*** Block opens ***

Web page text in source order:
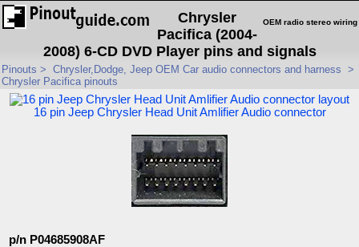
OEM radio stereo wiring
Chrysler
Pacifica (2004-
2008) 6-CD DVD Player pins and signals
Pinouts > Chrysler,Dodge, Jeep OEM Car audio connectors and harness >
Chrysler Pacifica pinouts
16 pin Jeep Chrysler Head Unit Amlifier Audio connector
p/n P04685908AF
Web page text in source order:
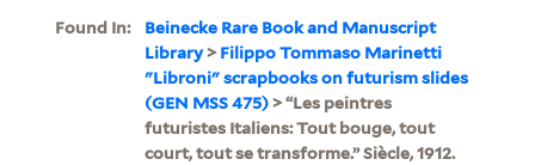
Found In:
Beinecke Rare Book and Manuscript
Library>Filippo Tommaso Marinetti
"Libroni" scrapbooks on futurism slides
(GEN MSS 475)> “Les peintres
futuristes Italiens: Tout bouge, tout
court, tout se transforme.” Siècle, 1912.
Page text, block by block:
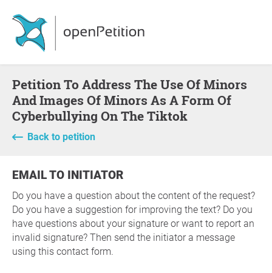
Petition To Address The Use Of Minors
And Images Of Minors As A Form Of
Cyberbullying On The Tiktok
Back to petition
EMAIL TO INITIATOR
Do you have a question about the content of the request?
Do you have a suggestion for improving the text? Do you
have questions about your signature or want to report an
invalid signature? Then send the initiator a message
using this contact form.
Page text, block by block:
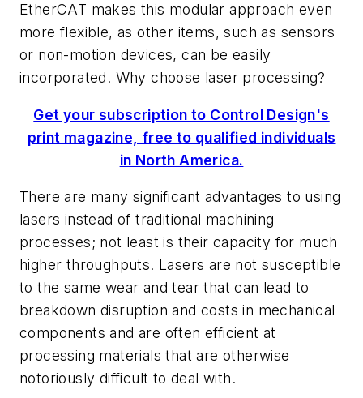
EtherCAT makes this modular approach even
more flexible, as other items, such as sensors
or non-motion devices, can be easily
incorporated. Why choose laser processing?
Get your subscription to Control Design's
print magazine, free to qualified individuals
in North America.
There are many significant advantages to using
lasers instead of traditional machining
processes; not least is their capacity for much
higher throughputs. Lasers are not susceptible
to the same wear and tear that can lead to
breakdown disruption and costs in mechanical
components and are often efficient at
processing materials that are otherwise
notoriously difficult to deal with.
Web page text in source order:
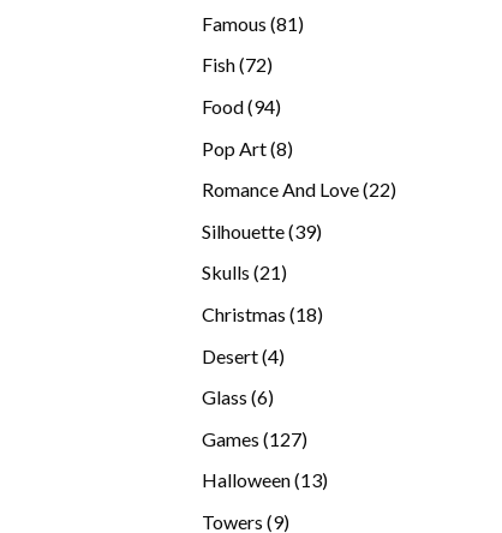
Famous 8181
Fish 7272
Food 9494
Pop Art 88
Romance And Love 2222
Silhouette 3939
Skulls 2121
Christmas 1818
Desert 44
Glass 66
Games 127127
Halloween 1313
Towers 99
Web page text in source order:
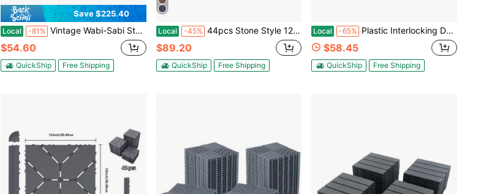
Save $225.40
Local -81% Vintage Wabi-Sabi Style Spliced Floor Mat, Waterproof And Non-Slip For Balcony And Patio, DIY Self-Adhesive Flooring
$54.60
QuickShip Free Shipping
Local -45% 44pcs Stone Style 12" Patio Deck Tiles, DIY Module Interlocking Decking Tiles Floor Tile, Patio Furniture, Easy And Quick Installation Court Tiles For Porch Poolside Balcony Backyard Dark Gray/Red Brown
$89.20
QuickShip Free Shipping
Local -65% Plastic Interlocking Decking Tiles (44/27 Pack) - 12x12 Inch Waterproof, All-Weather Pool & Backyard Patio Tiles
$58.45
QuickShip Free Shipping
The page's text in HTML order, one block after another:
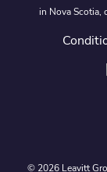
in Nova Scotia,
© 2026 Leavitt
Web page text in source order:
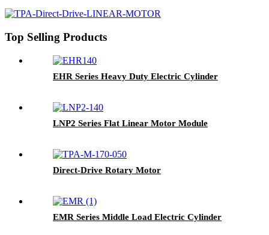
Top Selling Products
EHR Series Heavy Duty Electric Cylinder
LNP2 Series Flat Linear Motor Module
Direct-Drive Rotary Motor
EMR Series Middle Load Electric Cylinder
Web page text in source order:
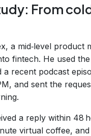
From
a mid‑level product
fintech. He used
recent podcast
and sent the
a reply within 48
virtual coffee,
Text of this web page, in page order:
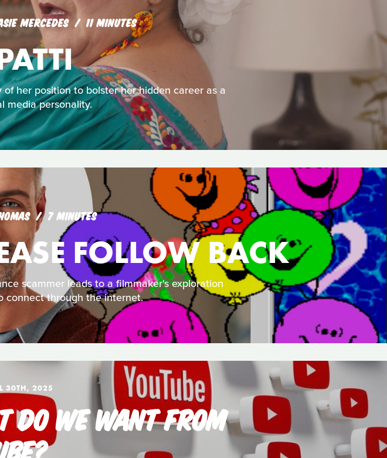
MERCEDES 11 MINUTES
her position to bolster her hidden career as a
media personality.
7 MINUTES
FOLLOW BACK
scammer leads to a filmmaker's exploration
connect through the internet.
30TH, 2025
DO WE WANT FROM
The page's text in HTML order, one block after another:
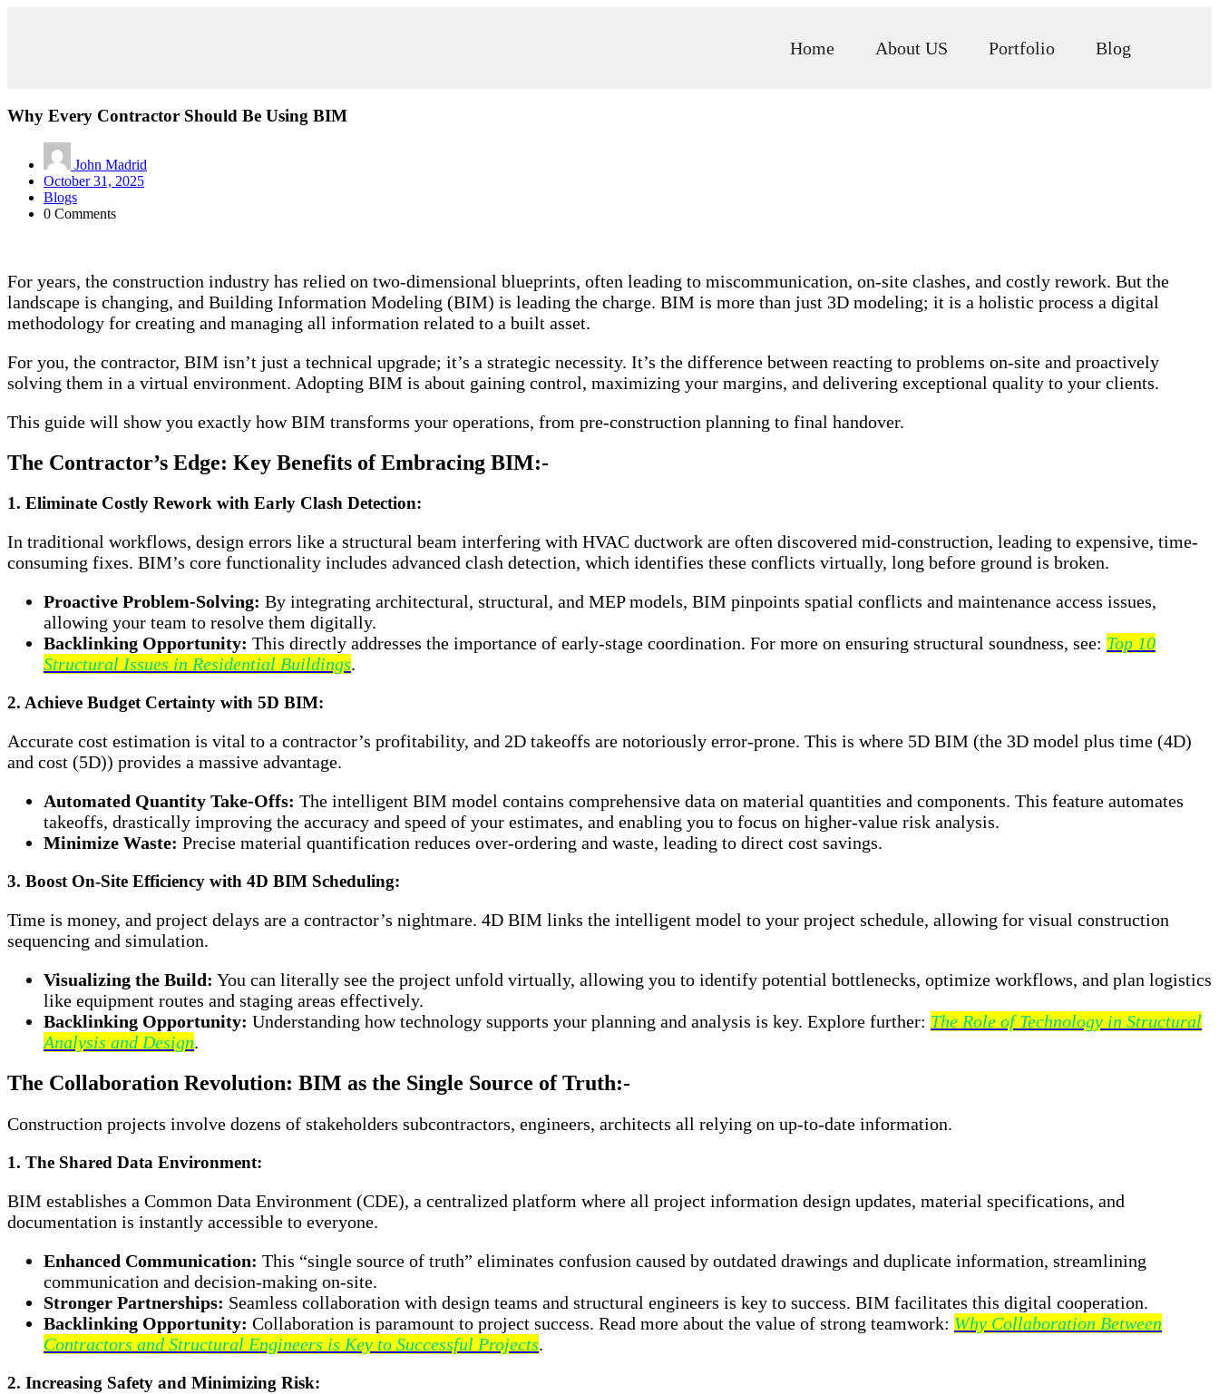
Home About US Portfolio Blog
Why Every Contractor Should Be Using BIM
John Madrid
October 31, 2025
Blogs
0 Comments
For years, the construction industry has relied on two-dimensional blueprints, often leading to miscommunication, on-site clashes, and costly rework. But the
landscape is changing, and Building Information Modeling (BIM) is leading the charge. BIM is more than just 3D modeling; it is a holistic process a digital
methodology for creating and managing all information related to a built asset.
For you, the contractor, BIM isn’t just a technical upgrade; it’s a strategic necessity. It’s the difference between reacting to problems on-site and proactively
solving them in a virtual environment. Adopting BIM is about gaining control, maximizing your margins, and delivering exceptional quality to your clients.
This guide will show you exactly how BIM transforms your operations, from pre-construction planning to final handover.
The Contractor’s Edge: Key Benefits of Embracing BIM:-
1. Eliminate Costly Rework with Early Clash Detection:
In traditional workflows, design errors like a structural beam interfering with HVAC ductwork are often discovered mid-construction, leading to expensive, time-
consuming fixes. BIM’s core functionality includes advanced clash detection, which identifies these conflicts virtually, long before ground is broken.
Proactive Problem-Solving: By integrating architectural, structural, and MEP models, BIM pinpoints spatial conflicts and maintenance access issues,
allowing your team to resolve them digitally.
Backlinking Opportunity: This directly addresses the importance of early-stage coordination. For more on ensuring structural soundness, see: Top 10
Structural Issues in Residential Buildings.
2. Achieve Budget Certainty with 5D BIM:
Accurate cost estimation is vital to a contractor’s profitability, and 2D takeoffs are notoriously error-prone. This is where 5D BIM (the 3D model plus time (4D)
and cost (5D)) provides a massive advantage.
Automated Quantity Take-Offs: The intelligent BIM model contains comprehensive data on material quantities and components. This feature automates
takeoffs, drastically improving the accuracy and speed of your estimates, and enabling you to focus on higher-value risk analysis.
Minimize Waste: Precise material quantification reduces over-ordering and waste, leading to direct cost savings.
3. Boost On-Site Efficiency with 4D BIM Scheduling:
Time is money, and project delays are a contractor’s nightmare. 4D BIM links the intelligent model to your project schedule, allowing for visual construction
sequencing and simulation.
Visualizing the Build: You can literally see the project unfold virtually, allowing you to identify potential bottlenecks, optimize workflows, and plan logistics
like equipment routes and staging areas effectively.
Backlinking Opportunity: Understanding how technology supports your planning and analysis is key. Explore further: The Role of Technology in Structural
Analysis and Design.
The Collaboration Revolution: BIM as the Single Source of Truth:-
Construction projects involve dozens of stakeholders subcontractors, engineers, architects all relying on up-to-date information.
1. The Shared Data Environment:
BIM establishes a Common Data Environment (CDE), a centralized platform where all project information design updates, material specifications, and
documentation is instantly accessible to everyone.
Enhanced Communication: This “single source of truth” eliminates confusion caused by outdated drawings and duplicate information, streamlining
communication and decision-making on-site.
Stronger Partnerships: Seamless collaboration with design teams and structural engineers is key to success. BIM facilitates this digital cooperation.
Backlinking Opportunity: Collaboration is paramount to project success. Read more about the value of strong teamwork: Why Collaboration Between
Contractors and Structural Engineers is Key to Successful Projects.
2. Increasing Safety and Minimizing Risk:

*** Block closes ***
*** Block opens ***

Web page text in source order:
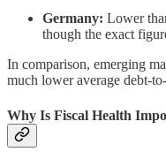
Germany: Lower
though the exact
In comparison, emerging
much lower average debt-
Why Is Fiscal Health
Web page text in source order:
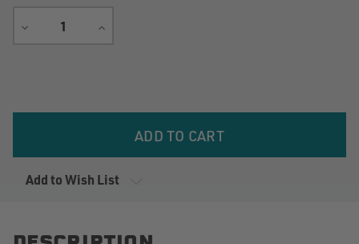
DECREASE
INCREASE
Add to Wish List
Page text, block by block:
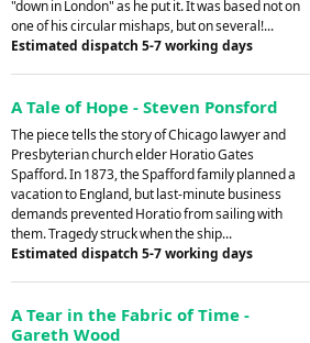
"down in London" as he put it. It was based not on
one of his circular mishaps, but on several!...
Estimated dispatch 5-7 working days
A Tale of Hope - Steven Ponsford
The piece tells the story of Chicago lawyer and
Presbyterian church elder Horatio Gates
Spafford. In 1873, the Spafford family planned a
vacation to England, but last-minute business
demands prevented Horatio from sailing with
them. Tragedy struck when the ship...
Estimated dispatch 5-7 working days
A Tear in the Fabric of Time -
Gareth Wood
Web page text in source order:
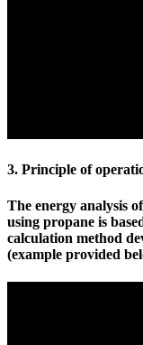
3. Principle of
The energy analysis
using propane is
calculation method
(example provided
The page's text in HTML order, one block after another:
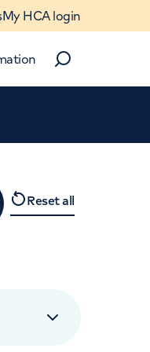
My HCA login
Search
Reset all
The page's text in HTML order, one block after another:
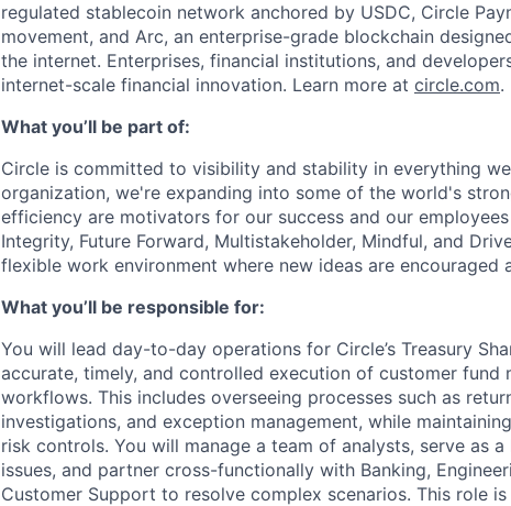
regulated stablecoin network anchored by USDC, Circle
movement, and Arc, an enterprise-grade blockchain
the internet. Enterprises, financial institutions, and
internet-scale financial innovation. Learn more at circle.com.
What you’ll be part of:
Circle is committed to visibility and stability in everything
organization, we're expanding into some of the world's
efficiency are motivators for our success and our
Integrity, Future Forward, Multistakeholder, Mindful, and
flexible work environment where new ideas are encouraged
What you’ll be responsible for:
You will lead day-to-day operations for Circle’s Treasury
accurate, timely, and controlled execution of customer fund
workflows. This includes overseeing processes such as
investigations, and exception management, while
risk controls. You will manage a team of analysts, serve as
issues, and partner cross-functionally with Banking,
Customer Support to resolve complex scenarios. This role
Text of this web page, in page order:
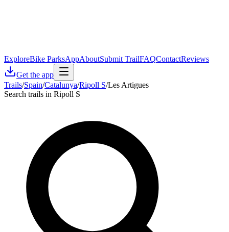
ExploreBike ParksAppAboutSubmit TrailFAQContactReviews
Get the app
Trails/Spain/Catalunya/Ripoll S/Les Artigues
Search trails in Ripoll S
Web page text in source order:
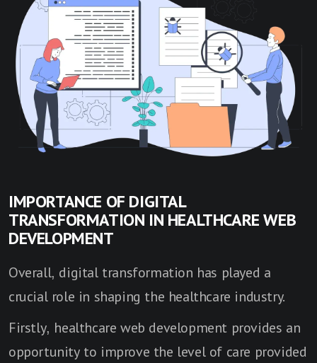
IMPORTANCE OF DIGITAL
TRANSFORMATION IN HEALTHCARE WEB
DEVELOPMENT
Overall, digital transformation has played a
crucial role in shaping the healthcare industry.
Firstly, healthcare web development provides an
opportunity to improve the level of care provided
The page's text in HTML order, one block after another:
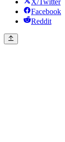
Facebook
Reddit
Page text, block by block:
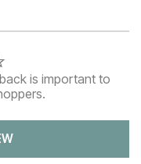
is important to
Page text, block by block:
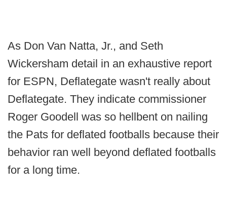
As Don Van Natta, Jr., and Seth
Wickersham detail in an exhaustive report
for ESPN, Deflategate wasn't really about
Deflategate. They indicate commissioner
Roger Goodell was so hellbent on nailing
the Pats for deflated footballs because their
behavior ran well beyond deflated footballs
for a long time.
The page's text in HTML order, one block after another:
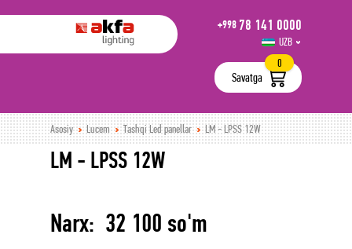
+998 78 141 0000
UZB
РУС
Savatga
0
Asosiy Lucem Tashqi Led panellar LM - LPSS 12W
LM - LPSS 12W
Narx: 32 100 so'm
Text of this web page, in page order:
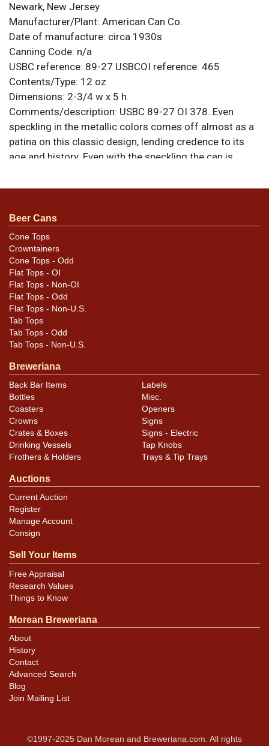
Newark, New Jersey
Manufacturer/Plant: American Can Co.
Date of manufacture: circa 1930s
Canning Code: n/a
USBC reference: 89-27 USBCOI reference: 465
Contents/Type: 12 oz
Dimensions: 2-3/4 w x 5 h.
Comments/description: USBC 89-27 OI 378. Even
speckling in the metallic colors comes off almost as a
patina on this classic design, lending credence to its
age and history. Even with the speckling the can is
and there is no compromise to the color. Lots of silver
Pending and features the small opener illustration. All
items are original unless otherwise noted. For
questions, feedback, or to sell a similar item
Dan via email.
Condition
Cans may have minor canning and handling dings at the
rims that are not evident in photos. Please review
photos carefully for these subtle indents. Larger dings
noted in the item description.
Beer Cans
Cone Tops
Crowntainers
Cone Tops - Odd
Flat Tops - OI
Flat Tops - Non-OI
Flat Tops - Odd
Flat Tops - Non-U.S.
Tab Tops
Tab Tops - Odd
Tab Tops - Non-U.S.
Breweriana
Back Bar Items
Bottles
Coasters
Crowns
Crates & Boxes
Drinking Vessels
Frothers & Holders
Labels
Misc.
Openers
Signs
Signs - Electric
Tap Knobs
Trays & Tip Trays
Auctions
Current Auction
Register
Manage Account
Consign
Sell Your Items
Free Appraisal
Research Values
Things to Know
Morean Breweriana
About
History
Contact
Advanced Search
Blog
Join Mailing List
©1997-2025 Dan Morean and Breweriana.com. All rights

*** Block closes ***
*** Block opens ***

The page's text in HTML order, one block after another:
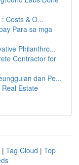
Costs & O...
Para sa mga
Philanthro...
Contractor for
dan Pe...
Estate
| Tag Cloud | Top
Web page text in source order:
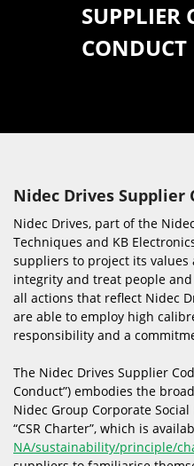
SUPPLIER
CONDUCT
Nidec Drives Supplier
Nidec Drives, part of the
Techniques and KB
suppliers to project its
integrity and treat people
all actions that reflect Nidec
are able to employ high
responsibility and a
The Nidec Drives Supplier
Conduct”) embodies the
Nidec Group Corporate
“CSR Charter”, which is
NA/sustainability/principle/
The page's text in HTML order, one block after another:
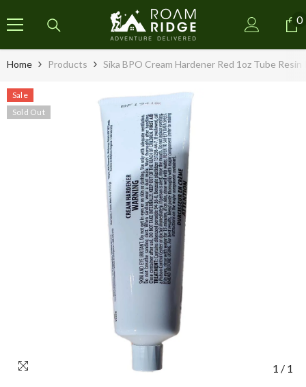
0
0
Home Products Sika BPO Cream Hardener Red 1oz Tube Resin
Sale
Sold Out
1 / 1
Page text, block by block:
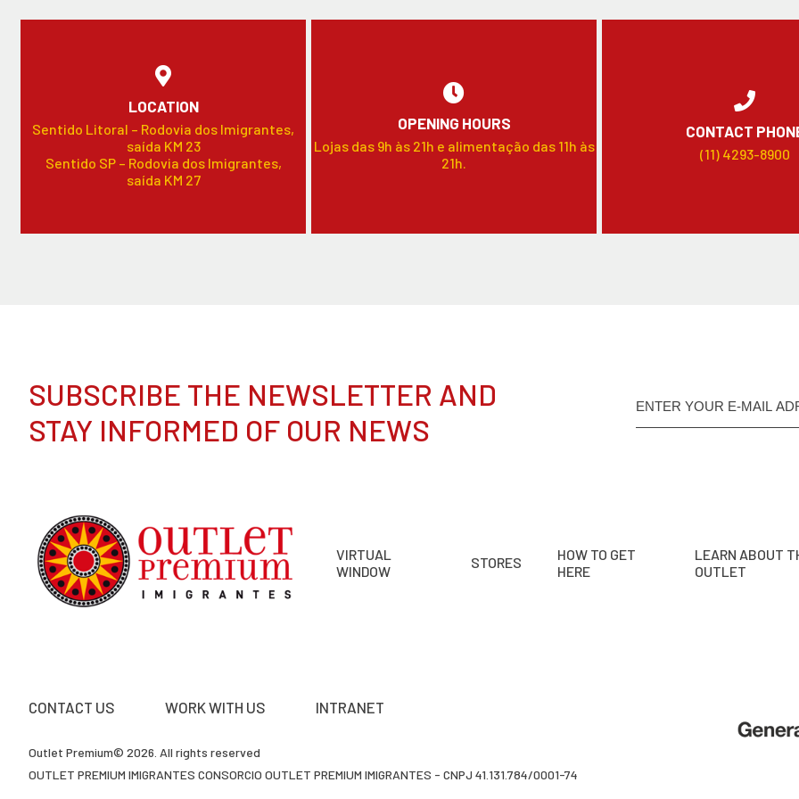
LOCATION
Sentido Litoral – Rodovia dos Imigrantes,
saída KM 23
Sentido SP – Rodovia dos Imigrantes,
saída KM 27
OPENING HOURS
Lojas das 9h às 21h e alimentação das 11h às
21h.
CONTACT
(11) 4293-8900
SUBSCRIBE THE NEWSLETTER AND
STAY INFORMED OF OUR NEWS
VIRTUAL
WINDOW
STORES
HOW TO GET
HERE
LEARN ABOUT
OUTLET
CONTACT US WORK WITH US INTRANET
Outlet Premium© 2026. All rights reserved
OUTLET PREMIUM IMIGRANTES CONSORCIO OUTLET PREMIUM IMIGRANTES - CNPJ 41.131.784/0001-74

*** Block closes ***

» Goal of the exercise: Reply with the number of lines in the material above that contain "such", and nothing more.

» Exercise output: 2